Вестей из Варшавы все не было.

Однажды вечером, часов в семь, в комнату к Чайковскому бодрым шагом вошел Николай Рубинштейн, держа в руке какое-то письмо.

— Ну, Петруша, славное известие я получил, ничего не скажешь, — деланно веселым тоном начал Николай Григорьевич. — Ну и слава богу, слава богу! Арто твоя замуж вышла. И знаешь за кого? За того толстяка Падиллу, над которым вечно подтрунивала. Вот уж, как говорится, любовь зла… Зато мамаша на седьмом небе от счастья. Ведь у него кроме баритона еще и бриллианты на всех пальцах. Ну, шут с ними, с обоими. А ты нам нужен, России…

Чайковский не проронил ни слова.

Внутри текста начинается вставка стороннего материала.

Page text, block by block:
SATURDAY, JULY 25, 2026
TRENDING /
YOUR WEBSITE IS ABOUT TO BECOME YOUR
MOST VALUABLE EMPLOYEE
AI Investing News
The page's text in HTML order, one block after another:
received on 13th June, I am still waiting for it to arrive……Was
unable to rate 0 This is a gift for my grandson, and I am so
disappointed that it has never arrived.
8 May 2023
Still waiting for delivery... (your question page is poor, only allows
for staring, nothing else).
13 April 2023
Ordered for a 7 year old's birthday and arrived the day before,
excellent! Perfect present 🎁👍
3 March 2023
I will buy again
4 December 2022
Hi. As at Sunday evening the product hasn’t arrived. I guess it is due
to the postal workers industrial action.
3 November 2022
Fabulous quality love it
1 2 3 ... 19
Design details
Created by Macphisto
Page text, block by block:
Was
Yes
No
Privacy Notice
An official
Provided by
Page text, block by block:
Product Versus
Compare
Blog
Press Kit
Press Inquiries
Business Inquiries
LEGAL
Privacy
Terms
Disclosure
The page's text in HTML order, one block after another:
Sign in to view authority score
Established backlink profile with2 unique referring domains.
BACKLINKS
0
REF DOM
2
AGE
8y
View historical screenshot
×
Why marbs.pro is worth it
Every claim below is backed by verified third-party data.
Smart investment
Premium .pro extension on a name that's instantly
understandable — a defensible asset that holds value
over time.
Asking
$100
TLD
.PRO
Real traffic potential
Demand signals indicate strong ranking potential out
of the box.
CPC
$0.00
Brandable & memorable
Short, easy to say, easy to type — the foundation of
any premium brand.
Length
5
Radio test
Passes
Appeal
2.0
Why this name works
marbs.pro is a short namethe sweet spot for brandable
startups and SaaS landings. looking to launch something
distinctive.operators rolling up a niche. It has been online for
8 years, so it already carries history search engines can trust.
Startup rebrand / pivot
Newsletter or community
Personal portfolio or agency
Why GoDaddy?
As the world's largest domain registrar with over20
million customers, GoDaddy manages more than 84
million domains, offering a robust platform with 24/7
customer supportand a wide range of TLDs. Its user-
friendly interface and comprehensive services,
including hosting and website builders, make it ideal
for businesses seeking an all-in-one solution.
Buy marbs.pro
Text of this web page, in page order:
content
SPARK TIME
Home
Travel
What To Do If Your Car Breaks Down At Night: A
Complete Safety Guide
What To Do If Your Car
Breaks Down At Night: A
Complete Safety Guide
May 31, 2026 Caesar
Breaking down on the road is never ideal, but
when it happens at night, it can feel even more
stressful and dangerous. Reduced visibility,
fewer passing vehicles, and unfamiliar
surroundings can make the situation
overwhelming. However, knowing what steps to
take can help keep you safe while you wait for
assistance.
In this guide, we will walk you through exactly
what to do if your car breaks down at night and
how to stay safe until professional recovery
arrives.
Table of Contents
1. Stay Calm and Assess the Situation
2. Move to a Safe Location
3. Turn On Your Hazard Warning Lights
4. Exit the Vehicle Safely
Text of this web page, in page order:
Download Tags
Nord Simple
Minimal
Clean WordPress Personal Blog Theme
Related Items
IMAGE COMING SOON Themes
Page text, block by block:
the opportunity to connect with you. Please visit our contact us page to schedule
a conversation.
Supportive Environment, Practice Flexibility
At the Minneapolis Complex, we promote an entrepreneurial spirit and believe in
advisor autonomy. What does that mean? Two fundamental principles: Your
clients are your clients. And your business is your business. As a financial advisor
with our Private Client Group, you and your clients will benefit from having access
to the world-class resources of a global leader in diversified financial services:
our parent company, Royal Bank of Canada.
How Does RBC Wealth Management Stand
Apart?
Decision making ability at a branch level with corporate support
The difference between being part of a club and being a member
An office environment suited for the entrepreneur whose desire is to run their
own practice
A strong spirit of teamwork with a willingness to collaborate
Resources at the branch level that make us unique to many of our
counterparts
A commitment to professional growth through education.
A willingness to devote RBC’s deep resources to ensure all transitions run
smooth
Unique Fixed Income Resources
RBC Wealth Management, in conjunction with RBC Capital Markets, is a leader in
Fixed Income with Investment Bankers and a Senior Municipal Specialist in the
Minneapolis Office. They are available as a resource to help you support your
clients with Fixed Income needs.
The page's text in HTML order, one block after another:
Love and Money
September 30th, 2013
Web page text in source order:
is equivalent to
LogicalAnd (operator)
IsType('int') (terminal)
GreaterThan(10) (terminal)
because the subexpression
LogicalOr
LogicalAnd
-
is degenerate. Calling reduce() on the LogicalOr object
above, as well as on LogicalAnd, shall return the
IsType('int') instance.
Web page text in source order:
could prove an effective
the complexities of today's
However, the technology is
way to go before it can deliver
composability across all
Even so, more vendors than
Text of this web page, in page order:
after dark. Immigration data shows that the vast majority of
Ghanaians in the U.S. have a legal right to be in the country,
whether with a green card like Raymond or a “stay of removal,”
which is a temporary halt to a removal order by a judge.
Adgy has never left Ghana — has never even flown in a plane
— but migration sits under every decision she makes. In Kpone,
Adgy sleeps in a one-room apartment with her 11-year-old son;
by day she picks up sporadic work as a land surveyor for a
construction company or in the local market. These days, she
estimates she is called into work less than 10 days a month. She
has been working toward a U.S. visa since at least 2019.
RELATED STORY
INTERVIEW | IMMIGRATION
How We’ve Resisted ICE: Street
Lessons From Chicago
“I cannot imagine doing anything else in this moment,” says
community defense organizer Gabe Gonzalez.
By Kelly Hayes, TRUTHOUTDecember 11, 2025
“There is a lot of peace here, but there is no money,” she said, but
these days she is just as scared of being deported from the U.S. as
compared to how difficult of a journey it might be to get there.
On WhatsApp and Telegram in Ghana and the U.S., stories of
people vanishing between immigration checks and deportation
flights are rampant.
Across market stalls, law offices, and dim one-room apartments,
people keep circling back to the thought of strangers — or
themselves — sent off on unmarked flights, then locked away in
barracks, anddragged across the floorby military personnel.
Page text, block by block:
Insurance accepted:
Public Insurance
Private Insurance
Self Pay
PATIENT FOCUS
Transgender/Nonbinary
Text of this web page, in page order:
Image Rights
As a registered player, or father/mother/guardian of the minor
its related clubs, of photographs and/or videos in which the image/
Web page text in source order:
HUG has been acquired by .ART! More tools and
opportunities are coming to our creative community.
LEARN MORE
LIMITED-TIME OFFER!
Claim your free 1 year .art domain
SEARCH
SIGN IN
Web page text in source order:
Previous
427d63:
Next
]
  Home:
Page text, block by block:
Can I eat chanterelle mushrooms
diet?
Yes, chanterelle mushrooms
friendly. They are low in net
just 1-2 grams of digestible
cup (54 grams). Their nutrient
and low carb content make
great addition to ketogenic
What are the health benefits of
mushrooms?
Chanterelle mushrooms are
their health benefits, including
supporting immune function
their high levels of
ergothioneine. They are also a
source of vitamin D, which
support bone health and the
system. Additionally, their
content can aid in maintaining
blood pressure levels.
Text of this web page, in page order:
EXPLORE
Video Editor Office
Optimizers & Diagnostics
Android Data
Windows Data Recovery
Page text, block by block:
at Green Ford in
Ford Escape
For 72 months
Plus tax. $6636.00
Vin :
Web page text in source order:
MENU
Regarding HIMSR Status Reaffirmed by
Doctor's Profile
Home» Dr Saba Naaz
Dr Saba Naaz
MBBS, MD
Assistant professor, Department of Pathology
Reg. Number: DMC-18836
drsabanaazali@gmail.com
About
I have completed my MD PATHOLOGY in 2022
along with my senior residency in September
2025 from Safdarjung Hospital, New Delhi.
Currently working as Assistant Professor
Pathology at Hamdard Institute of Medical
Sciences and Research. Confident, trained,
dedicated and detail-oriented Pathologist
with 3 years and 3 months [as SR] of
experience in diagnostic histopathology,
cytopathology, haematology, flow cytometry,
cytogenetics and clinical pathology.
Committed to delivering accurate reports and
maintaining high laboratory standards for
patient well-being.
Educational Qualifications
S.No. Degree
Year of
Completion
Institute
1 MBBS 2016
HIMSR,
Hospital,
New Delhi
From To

Он оделся и выскочил на улицу, чуть ли не до утра бродя все теми же, только теперь укутанными не осенними листьями, а мягким пушистым снегом переулками и бульварами.

"Смешная, смешная развязка. Жестокая, циничная. Никогда, никогда нельзя обнажать душу перед другим человеком. Только музыке можно довериться без остатка. Желанная… Нет, желанней моей музыки нет и не может быть для меня ничего не свете".

Время неумолимо отсчитывало минуты, месяцы, годы. Рано, очень рано посеребрила виски седина. После печальной истории с Дезире Арто Чайковский предпочитает уединение, дорожит свободными от занятий в консерватории часами, целиком отдавая их работе над новыми произведениями. Единственная у него радость — серьезный каждодневный труд. В нем смысл жизни, утешение, надежное укрытие от житейских бурь.

Большую непреходящую радость приносит общение с русской природой, в которой все мудро, все гармонично, не подвластно той пустой суете, какой подчас живут люди. Много можно почерпнуть, наблюдая, к примеру, золотой летний закат, полный веселого птичьего гомона, отдаваясь торжественной тишине ночи, музыке лунного света, душистой свежести полей и лесов. А вот уже ясное летнее утро неспешно и торжественно сменяется ликующим праздником солнечного света — иные краски, запахи, ощущения рождают в душе иные звуки.

Впечатления от общения с природой навсегда западают в душу, особенно если переживаешь их в полном уединении, где-нибудь в отдаленном российском захолустье.

Первый концерт для фортепьяно с оркестром, любимое детище Чайковского, был написан быстро, почти за месяц, однако его замысел рождался постепенно, исподволь, все больше и больше разрастаясь в живую многокрасочную картину, где главным действующим лицом стала достойная вечного восхищения, могучая и животворная русская природа.

Все свежо, стройно, гармонично в музыке концерта. Фортепьяно здесь не соперничает с оркестром, не противоборствует ему, а, напротив, сливаясь, усиливает его мощь, ширь, размах. Оно напоминает живой человеческий голос, повествующий о восторженной любви ко всему живому на земле.

…Это случилось в канун рождества 1874 года. Окна московских домов таинственно мерцали разноцветными огнями зажигающихся елок, в тесных двориках по-праздничному пахло пирогами и прочей снедью. Снег валил крупными пушистыми хлопьями, покрывая все вокруг первозданной белизной.

Чайковский пригласил ближайших друзей, двух Николаев, Рубинштейна и Губерта, прослушать только что завершенный им концерт для фортепьяно с оркестром, высказать свое мнение, а если потребуется, и замечания — в дружеских замечаниях Петр Ильич всегда чрезвычайно нуждался. Он очень торопился закончить работу к празднику, ибо хотел сделать Николаю Рубинштейну, которому посвятил концерт, рождественский подарок.



В тот вечер их ждали на елке у виолончелиста Карла Альбрехта. Рубинштейн предложил Чайковскому до елки поместиться в одном из классов консерватории и сыграть целиком концерт. Что и было сделано.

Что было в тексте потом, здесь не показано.